Implications: Principal-Agent Theory, Cascading Bounded Rationality, and Agency Costs
Viewed through the lens of principal-agent theory, the selection and use of LLMs by legislators is fraught with acute information asymmetry; traditional market signals (model tier, parameter count, cost) do not reliably encode domain-specific advisory performance. Moreover, the layered structure in which a bounded principal (legislator) engages a statistically bounded agent (LLM) and is monitored by another bounded agent (LLM-as-Judge) produces “cascading bounded rationality.” This compounds potential for confabulation to elude detection and propagate through organizational structures.
The “competence trap” arises when models output fluent, on-template arguments devoid of factual correctness, a new form of epistemic agency cost that is not directly addressable through classic incentive design or benchmarking. Instead, it demands institutionally calibrated monitoring, targeted to areas of legislative unpredictability, and human-AI task allocation where LLM outputs are systematically reviewed, particularly for politically novel or contextually unique bills.
Theoretical and Practical Consequences
The study’s empirical findings have broader theoretical ramifications. They forecast that as LLMs are further embedded in legislative workflows—particularly in non-Anglophone, less well-represented regions—risks will manifest chiefly as undetected context-bound mistakes rather than overt bias or misalignment. Practically, this demands re-alignment of quality assurance paradigms and the development of new legal text evaluation metrics attuned to regional diversity and the unique epistemic structure of parliamentary argumentation.

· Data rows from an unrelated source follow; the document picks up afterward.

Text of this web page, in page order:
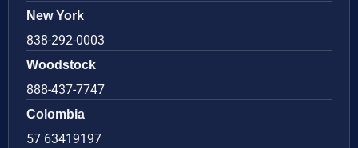
New York
838-292-0003
Woodstock
888-437-7747
Colombia
57 63419197
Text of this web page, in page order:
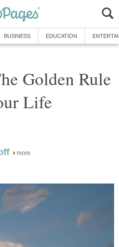
BUSINESS EDUCATION
Golden Rule
Life
more
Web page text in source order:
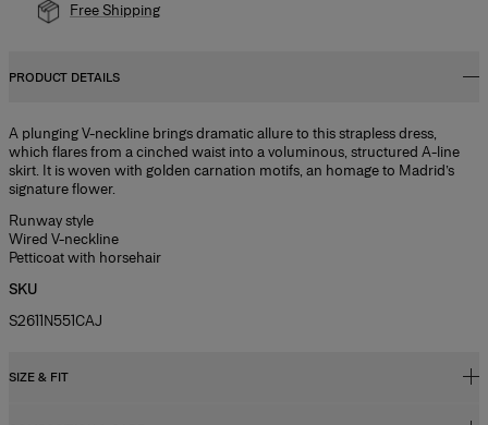
Free Shipping
PRODUCT DETAILS
A plunging V-neckline brings dramatic allure to this strapless dress,
which flares from a cinched waist into a voluminous, structured A-line
skirt. It is woven with golden carnation motifs, an homage to Madrid’s
signature flower.
Runway style
Wired V-neckline
Petticoat with horsehair
SKU
S2611N551CAJ
SIZE & FIT
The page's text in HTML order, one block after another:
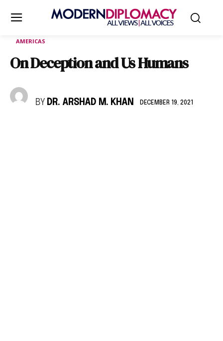
AMERICAS
On Deception and Us Humans
BY DR. ARSHAD M. KHAN DECEMBER 19, 2021
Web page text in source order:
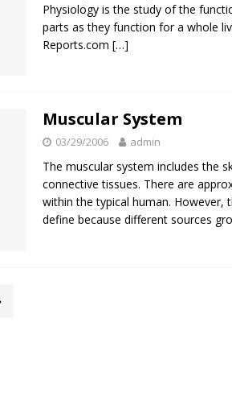
Physiology is the study of the
parts as they function for a whole
Reports.com […]
Muscular System
03/29/2006 admin
The muscular system includes the
connective tissues. There are
within the typical human. However,
define because different sources
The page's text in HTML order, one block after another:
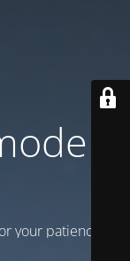
is
your patience!
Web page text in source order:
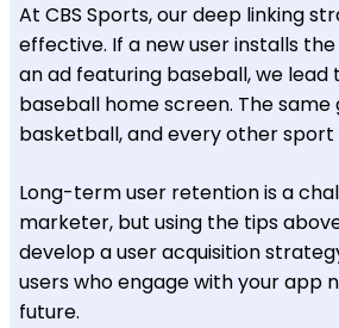
At CBS Sports, our deep linking
effective. If a new user installs
an ad featuring baseball, we
baseball home screen. The
basketball, and every other sport
Long-term user retention is a
marketer, but using the tips
develop a user acquisition
users who engage with your app
future.
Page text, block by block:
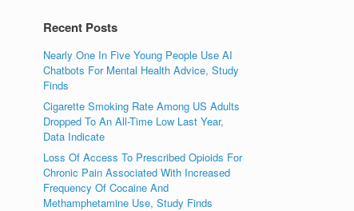
Recent Posts
Nearly One In Five Young People Use AI
Chatbots For Mental Health Advice, Study
Finds
Cigarette Smoking Rate Among US Adults
Dropped To An All-Time Low Last Year,
Data Indicate
Loss Of Access To Prescribed Opioids For
Chronic Pain Associated With Increased
Frequency Of Cocaine And
Methamphetamine Use, Study Finds
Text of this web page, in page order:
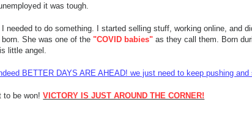
it was tough.
, I needed to do something. I started selling stuff, working online, and
born. She was one of the"COVID babies" as they call them. Born
little angel.
BETTER DAYS ARE AHEAD! we just need to keep pushing and
to be won!VICTORY IS JUST AROUND THE CORNER!
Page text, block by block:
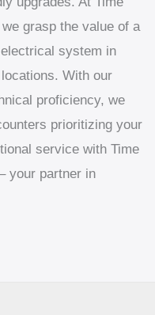
grasp the value of a
system in
With our
proficiency, we
prioritizing your
service with Time
your partner in
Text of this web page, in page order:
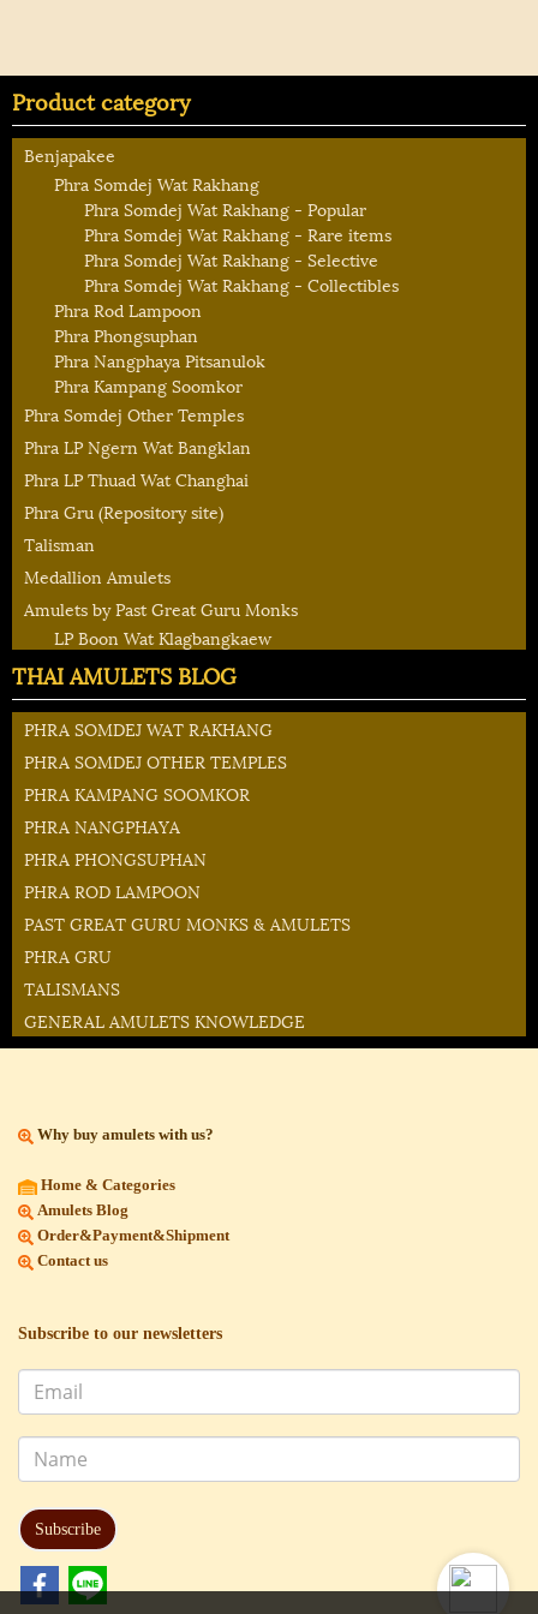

For model and application developers, the findings underscore that “intuitive” metrics, model size, or even cost-per-token are distractions in the absence of domain-specific, semantically anchored benchmarks. Human-in-the-loop (HITL) verification—especially by domain experts—remains indispensable unless and until training data representation and factual retrievability are dramatically improved.
Conclusion
This study demonstrates that while commercial, frontier LLMs can closely emulate official legislative reasoning in Romanian parliamentary data, their reliability as political advisors is contingent on the fit between training data, task structure, and institutional monitoring. Key risks arise from structural confabulation rather than stable ideological bias and are amplified by layered bounded rationality among all actors in the advisory pipeline. Future research should pursue broader multilingual evaluations, longitudinal model tracking, and the co-development of legal-domain quality metrics to ensure AI deployment in legislative contexts enhances, rather than merely replicates, human rationality constraints.